[Items from a dataset]

============================================================

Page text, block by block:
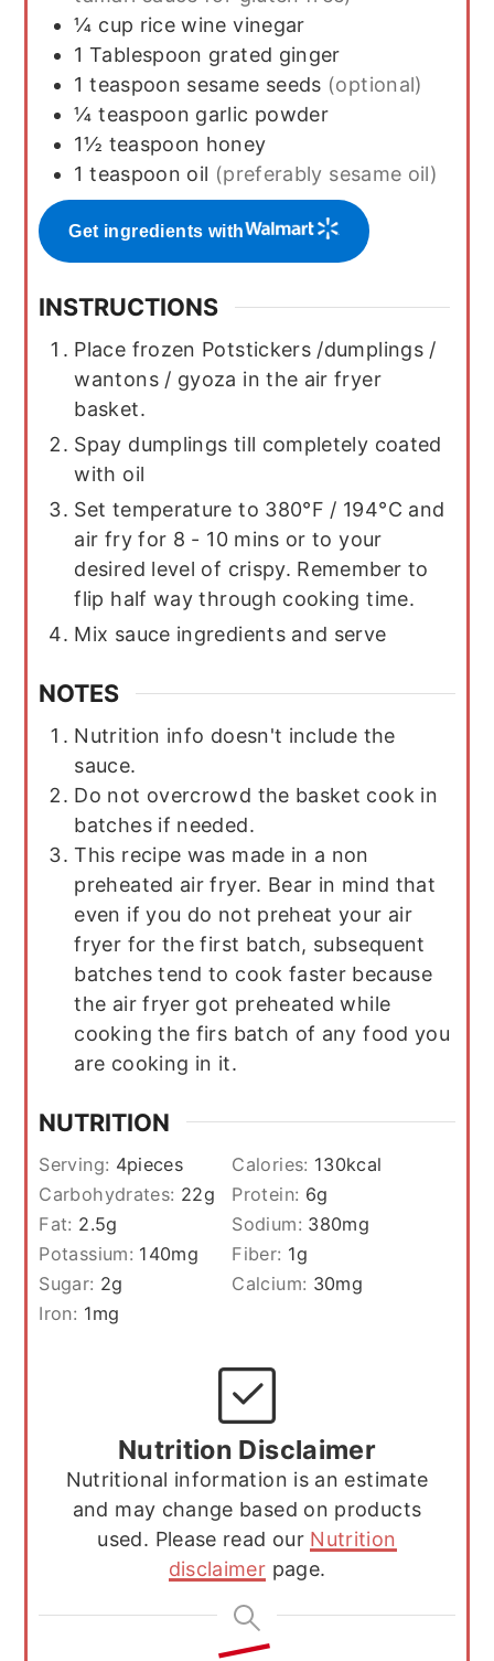
¼ cup rice wine vinegar
1Tablespoon grated ginger
1 teaspoon sesame seeds (optional)
¼ teaspoon garlic powder
1½ teaspoon honey
1 teaspoon oil (preferably sesame oil)
Get ingredients with
INSTRUCTIONS
Place frozen Potstickers /dumplings /
wantons / gyoza in the air fryer
basket.
Spay dumplings till completely coated
with oil
Set temperature to 380°F / 194°C and
air fry for 8 - 10 mins or to your
desired level of crispy. Remember to
flip half way through cooking time.
Mix sauce ingredients and serve
NOTES
Nutrition info doesn't include the
sauce.
Do not overcrowd the basket cook in
batches if needed.
This recipe was made in a non
preheated air fryer. Bear in mind that
even if you do not preheat your air
fryer for the first batch, subsequent
batches tend to cook faster because
the air fryer got preheated while
cooking the firs batch of any food you
are cooking in it.
NUTRITION
Serving: 4pieces Calories: 130kcal
Carbohydrates: 22g Protein: 6g
Fat: 2.5g Sodium: 380mg
Potassium: 140mg Fiber: 1g
Sugar: 2g Calcium: 30mg
Iron: 1mg
Nutrition Disclaimer
Nutritional information is an estimate
and may change based on products
used. Please read our Nutrition
disclaimer page.

============================================================

## Exercise objective
Without copying the pictures, transcribe the entries exactly.

## Written response
Page text, block by block:
¼ cup rice wine vinegar
1Tablespoon grated ginger
1 teaspoon sesame seeds (optional)
¼ teaspoon garlic powder
1½ teaspoon honey
1 teaspoon oil (preferably sesame oil)
Get ingredients with
INSTRUCTIONS
Place frozen Potstickers /dumplings /
wantons / gyoza in the air fryer
basket.
Spay dumplings till completely coated
with oil
Set temperature to 380°F / 194°C and
air fry for 8 - 10 mins or to your
desired level of crispy. Remember to
flip half way through cooking time.
Mix sauce ingredients and serve
NOTES
Nutrition info doesn't include the
sauce.
Do not overcrowd the basket cook in
batches if needed.
This recipe was made in a non
preheated air fryer. Bear in mind that
even if you do not preheat your air
fryer for the first batch, subsequent
batches tend to cook faster because
the air fryer got preheated while
cooking the firs batch of any food you
are cooking in it.
NUTRITION
Serving: 4pieces Calories: 130kcal
Carbohydrates: 22g Protein: 6g
Fat: 2.5g Sodium: 380mg
Potassium: 140mg Fiber: 1g
Sugar: 2g Calcium: 30mg
Iron: 1mg
Nutrition Disclaimer
Nutritional information is an estimate
and may change based on products
used. Please read our Nutrition
disclaimer page.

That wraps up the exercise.